_The task_
Could you retype exactly the line containing "Email: aussenw" and every line after it in the data below, leaving out the pictures?

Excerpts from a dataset
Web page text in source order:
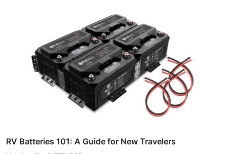
RV Batteries 101: A Guide for New Travelers
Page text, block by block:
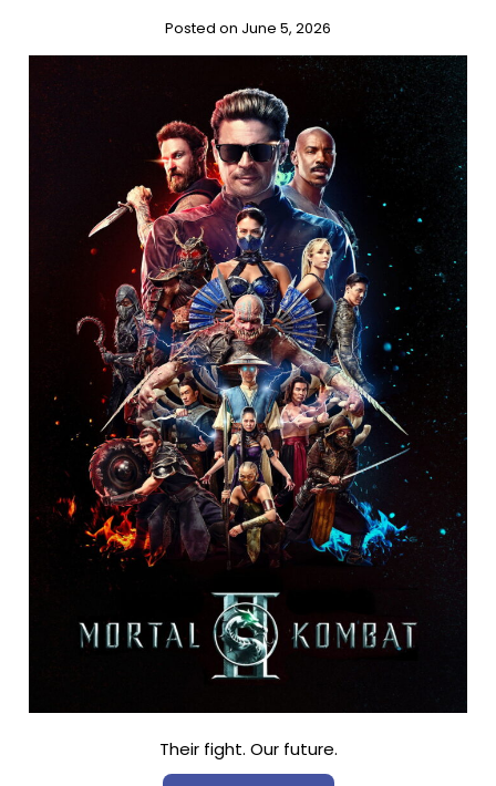
Posted on June 5, 2026
Their fight. Our future.
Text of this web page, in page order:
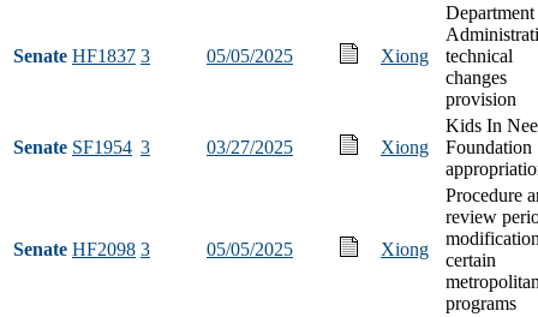
Senate HF1837 3 05/05/2025 Xiong
technical
changes
provision
Senate SF1954 3 03/27/2025 Xiong
Kids In
Foundation
Senate HF2098 3 05/05/2025 Xiong
Procedure
review
certain
programs
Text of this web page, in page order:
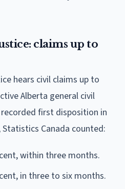
claims up to
hears civil claims up to
Alberta general civil
first disposition in
Canada counted:
within three months.
in three to six months.
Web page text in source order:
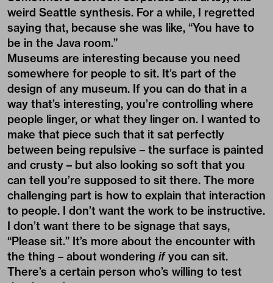
weird Seattle synthesis. For a while, I regretted
saying that, because she was like, “You have to
be in the Java room.”
Museums are interesting because you need
somewhere for people to sit. It’s part of the
design of any museum. If you can do that in a
way that’s interesting, you’re controlling where
people linger, or what they linger on. I wanted to
make that piece such that it sat perfectly
between being repulsive – the surface is painted
and crusty – but also looking so soft that you
can tell you’re supposed to sit there. The more
challenging part is how to explain that interaction
to people. I don’t want the work to be instructive.
I don’t want there to be signage that says,
“Please sit.” It’s more about the encounter with
the thing – about wondering ifyou can sit.
There’s a certain person who’s willing to test
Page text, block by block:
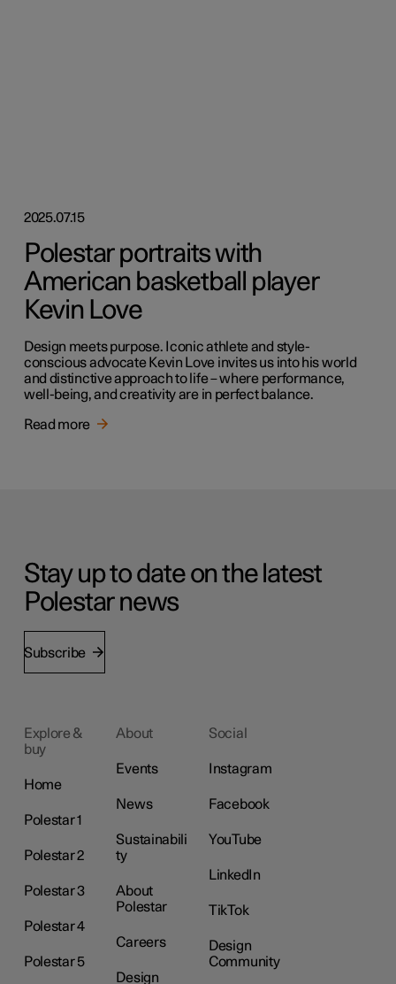
2025.07.15
Polestar portraits with
American basketball player
Kevin Love
Design meets purpose. Iconic athlete and style-
conscious advocate Kevin Love invites us into his world
and distinctive approach to life – where performance,
well-being, and creativity are in perfect balance.
Read more
Stay up to date on the latest
Polestar news
Subscribe
Explore &
buy
Home
Polestar 1
Polestar 2
Polestar 3
Polestar 4
Polestar 5
About
Events
News
Sustainabili
ty
About
Polestar
Careers
Design
Social
Instagram
Facebook
YouTube
LinkedIn
TikTok
Design
Community
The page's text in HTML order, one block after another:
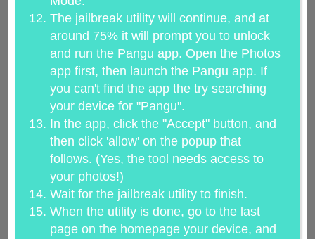
The jailbreak utility will continue, and at
around 75% it will prompt you to unlock
and run the Pangu app. Open the Photos
app first, then launch the Pangu app. If
you can't find the app the try searching
your device for "Pangu".
In the app, click the "Accept" button, and
then click 'allow' on the popup that
follows. (Yes, the tool needs access to
your photos!)
Wait for the jailbreak utility to finish.
When the utility is done, go to the last
page on the homepage your device, and
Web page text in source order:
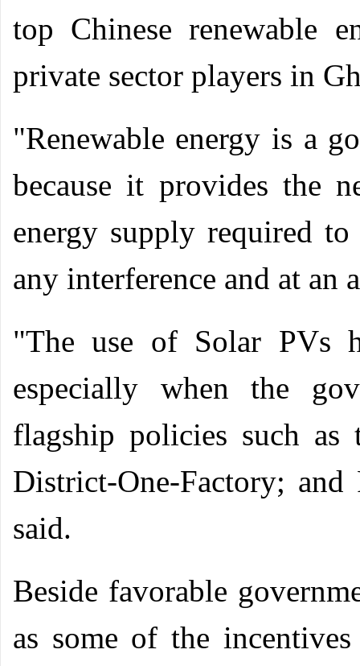
top Chinese renewable
private sector players in
"Renewable energy is a
because it provides the
energy supply required
any interference and at an
"The use of Solar PVs
especially when the
flagship policies such as
District-One-Factory;
said.
Beside favorable
as some of the
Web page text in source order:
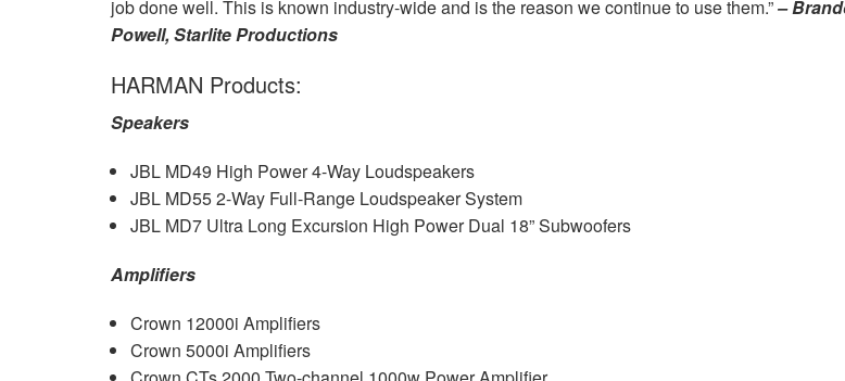
job done well. This is known industry-wide and is the reason we continue to use them.”–
Powell, Starlite Productions
HARMAN Products:
Speakers
JBLMD49 High Power 4-Way Loudspeakers
JBLMD55 2-Way Full-Range Loudspeaker System
JBLMD7 Ultra Long Excursion High Power Dual 18” Subwoofers
Amplifiers
Crown 12000i Amplifiers
Crown 5000i Amplifiers
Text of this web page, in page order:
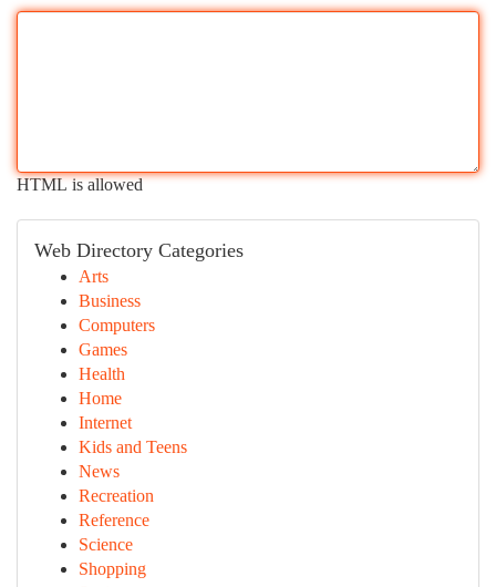
HTML is allowed
Web Directory Categories
Arts
Business
Computers
Games
Health
Home
Internet
Kids and Teens
News
Recreation
Reference
Science
Shopping
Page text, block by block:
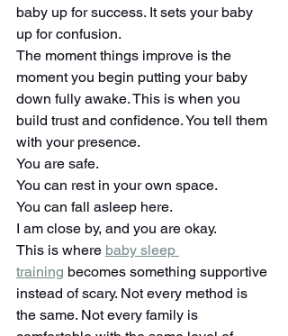
baby up for success. It sets your baby
up for confusion.
The moment things improve is the
moment you begin putting your baby
down fully awake. This is when you
build trust and confidence. You tell them
with your presence.
You are safe.
You can rest in your own space.
You can fall asleep here.
I am close by, and you are okay.
This is where baby sleep
training becomes something supportive
instead of scary. Not every method is
the same. Not every family is
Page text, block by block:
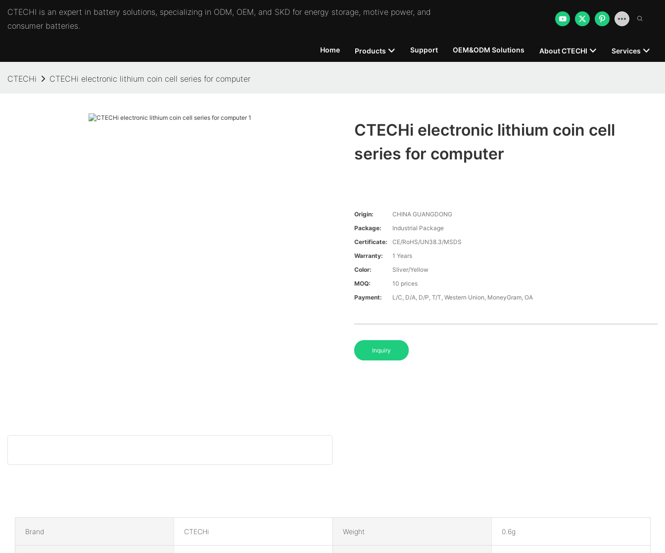
CTECHI is an expert in battery solutions, specializing in ODM, OEM, and SKD for energy storage, motive power, and
consumer batteries.
Home Products Support OEM&ODM Solutions About CTECHI Services
CTECHi CTECHi electronic lithium coin cell series for computer
CTECHi electronic lithium coin cell
series for computer
Origin:
CHINA GUANGDONG
Package:
Industrial Package
Certificate:
CE/RoHS/UN38.3/MSDS
Warranty:
1 Years
Color:
Sliver/Yellow
MOQ:
10 prices
Payment:
L/C, D/A, D/P, T/T, Western Union, MoneyGram, OA
Inquiry
Brand CTECHi Weight 0.6g
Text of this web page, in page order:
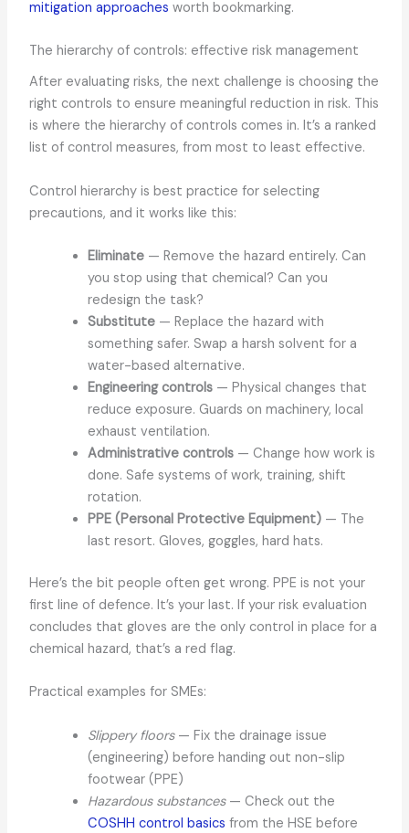
mitigation approaches worth bookmarking.
The hierarchy of controls: effective risk management
After evaluating risks, the next challenge is choosing the
right controls to ensure meaningful reduction in risk. This
is where the hierarchy of controls comes in. It’s a ranked
list of control measures, from most to least effective.
Control hierarchy is best practice for selecting
precautions, and it works like this:
Eliminate— Remove the hazard entirely. Can
you stop using that chemical? Can you
redesign the task?
Substitute— Replace the hazard with
something safer. Swap a harsh solvent for a
water-based alternative.
Engineering controls— Physical changes that
reduce exposure. Guards on machinery, local
exhaust ventilation.
Administrative controls— Change how work is
done. Safe systems of work, training, shift
rotation.
PPE (Personal Protective Equipment)— The
last resort. Gloves, goggles, hard hats.
Here’s the bit people often get wrong. PPE is not your
first line of defence. It’s your last. If your risk evaluation
concludes that gloves are the only control in place for a
chemical hazard, that’s a red flag.
Practical examples for SMEs:
Slippery floors— Fix the drainage issue
(engineering) before handing out non-slip
footwear (PPE)
Hazardous substances— Check out the
COSHH control basics from the HSE before
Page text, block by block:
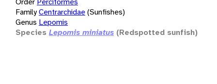
FamilyCentrarchidae(Sunfishes)
Genus Lepomis
Species Lepomis miniatus (Redspotted sunfish)
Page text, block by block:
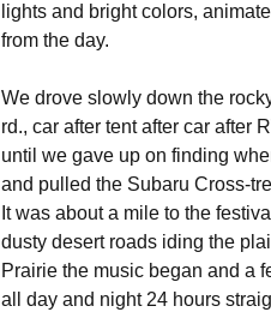
lights and bright colors,
from the day.
We drove slowly down the
rd., car after tent after car after
until we gave up on finding
and pulled the Subaru Cross-
It was about a mile to the
dusty desert roads iding the
Prairie the music began and a
all day and night 24 hours
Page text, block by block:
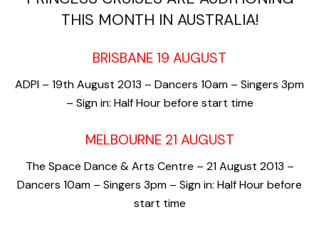
THIS MONTH IN AUSTRALIA!
BRISBANE 19 AUGUST
ADPI – 19th August 2013 – Dancers 10am – Singers 3pm
– Sign in: Half Hour before start time
MELBOURNE 21 AUGUST
The Space Dance & Arts Centre – 21 August 2013 –
Dancers 10am – Singers 3pm – Sign in: Half Hour before
start time
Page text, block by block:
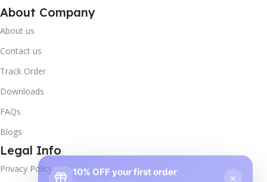
About Company
About us
Contact us
Track Order
Downloads
FAQs
Blogs
Legal Info
Privacy Policy
10% OFF your first order
EXCLUSIVE OFFER
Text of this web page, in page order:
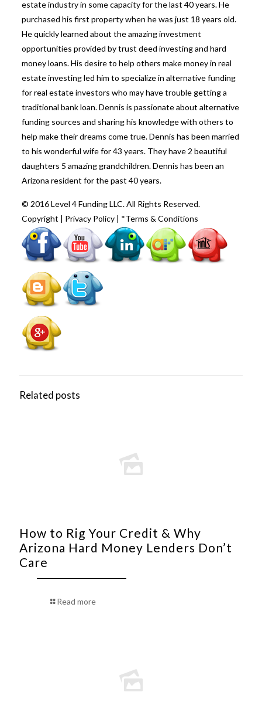
estate industry in some capacity for the last 40 years. He
purchased his first property when he was just 18 years old.
He quickly learned about the amazing investment
opportunities provided by trust deed investing and hard
money loans. His desire to help others make money in real
estate investing led him to specialize in alternative funding
for real estate investors who may have trouble getting a
traditional bank loan. Dennis is passionate about alternative
funding sources and sharing his knowledge with others to
help make their dreams come true. Dennis has been married
to his wonderful wife for 43 years. They have 2 beautiful
daughters 5 amazing grandchildren. Dennis has been an
Arizona resident for the past 40 years.
© 2016 Level 4 Funding LLC. All Rights Reserved.
Copyright
Privacy Policy| *Terms & Conditions
Related posts
How to Rig Your Credit & Why
Arizona Hard Money Lenders Don’t
Care
Read more
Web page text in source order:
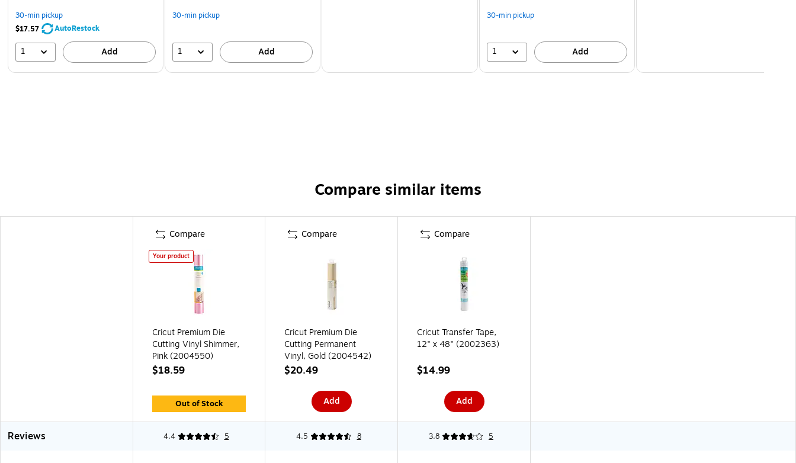
30-min pickup
$17.57
AutoRestock
1 Add
30-min pickup
1 Add
30-min pickup
1 Add
Compare similar items
Compare
Your product
Cricut Premium Die
Cutting Vinyl Shimmer,
Pink (2004550)
$18.59
Out of Stock
Compare
Cricut Premium Die
Cutting Permanent
Vinyl, Gold (2004542)
$20.49
Add
Compare
Cricut Transfer Tape,
12" x 48" (2002363)
$14.99
Add
Reviews 4.4 5 4.5 8 3.8 5
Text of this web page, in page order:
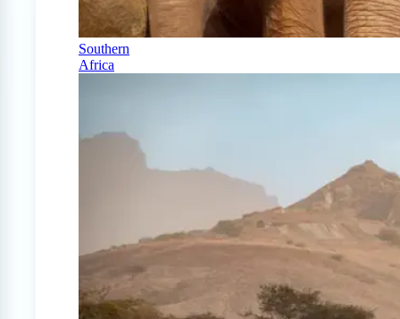
Southern
Africa
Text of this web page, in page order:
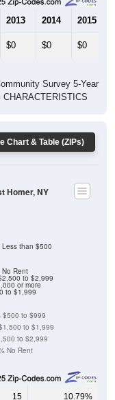
2013 2014 2015
$0 $0 $0
Survey 5-Year
Chart & Table (ZIPs)
to $1,999
or more
to $2,999
No Rent
Less than $500
Homer, NY
$500 to $999
to $1,999
to $2,999
No Rent
15 10.79%
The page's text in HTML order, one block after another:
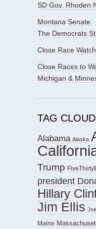
SD Gov. Rhoden
Montana Senate:
The Democrats
Close Race
Close Races to
Michigan &
TAG CLOUD
Alabama Alaska
Trump
president
Hillary
Jim Ellis
Maine
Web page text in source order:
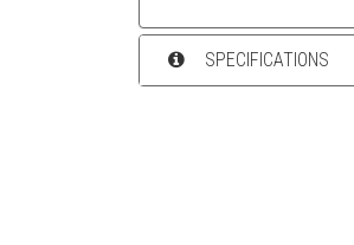
SPECIFICATIONS
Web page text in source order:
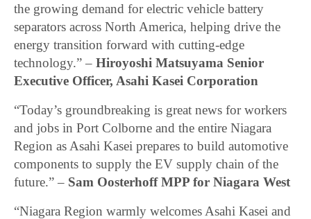
the growing demand for electric vehicle battery
separators across North America, helping drive the
energy transition forward with cutting-edge
technology.” –Hiroyoshi Matsuyama Senior
Executive Officer, Asahi Kasei Corporation
“Today’s groundbreaking is great news for workers
and jobs in Port Colborne and the entire Niagara
Region as Asahi Kasei prepares to build automotive
components to supply the EV supply chain of the
future.” – Sam Oosterhoff MPP for Niagara West
“Niagara Region warmly welcomes Asahi Kasei and
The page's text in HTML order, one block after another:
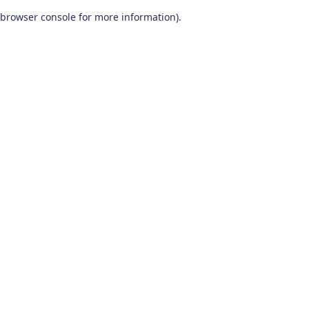
browser console for more information).
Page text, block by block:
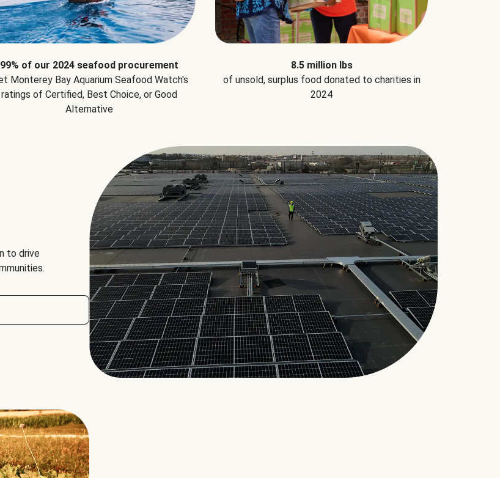
99% of our 2024 seafood procurement
Monterey Bay Aquarium Seafood Watch's
ratings of Certified, Best Choice, or Good
Alternative
8.5 million lbs
of unsold, surplus food donated to charities in
2024
to drive
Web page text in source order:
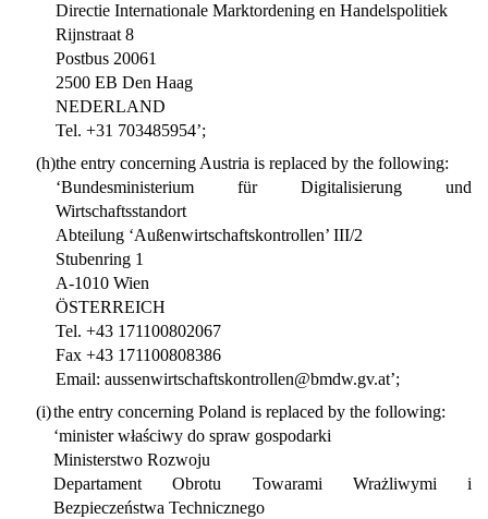
Directie Internationale Marktordening en Handelspolitiek
Rijnstraat 8
Postbus 20061
2500 EB Den Haag
NEDERLAND
Tel. +31 703485954’;
(h)the entry concerning Austria is replaced by the following:
‘Bundesministerium für Digitalisierung und
Wirtschaftsstandort
Abteilung ‘Außenwirtschaftskontrollen’ III/2
Stubenring 1
A-1010 Wien
ÖSTERREICH
Tel. +43 171100802067
Fax +43 171100808386
Email: aussenwirtschaftskontrollen@bmdw.gv.at’;
(i)the entry concerning Poland is replaced by the following:
‘minister właściwy do spraw gospodarki
Ministerstwo Rozwoju
Departament Obrotu Towarami Wrażliwymi i
Bezpieczeństwa Technicznego
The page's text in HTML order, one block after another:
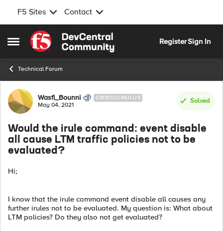
F5 Sites Contact
Open Side Menu
Skip to content
RegisterSign In
Technical Forum
Forum Discussion
Wasfi_Bounni CIRROCUMULUS
May 04, 2021
Solved
Would the irule command: event disable
all cause LTM traffic policies not to be
evaluated?
Hi;
I know that the irule command event disable all causes any
further irules not to be evaluated. My question is: What about
LTM policies? Do they also not get evaluated?

_Worked solution_
Email: aussenwirtschaftskontrollen@bmdw.gv.at’;
(i)the entry concerning Poland is replaced by the following:
‘minister właściwy do spraw gospodarki
Ministerstwo Rozwoju
Departament Obrotu Towarami Wrażliwymi i
Bezpieczeństwa Technicznego
The page's text in HTML order, one block after another:
F5 Sites Contact
Open Side Menu
Skip to content
RegisterSign In
Technical Forum
Forum Discussion
Wasfi_Bounni CIRROCUMULUS
May 04, 2021
Solved
Would the irule command: event disable
all cause LTM traffic policies not to be
evaluated?
Hi;
I know that the irule command event disable all causes any
further irules not to be evaluated. My question is: What about
LTM policies? Do they also not get evaluated?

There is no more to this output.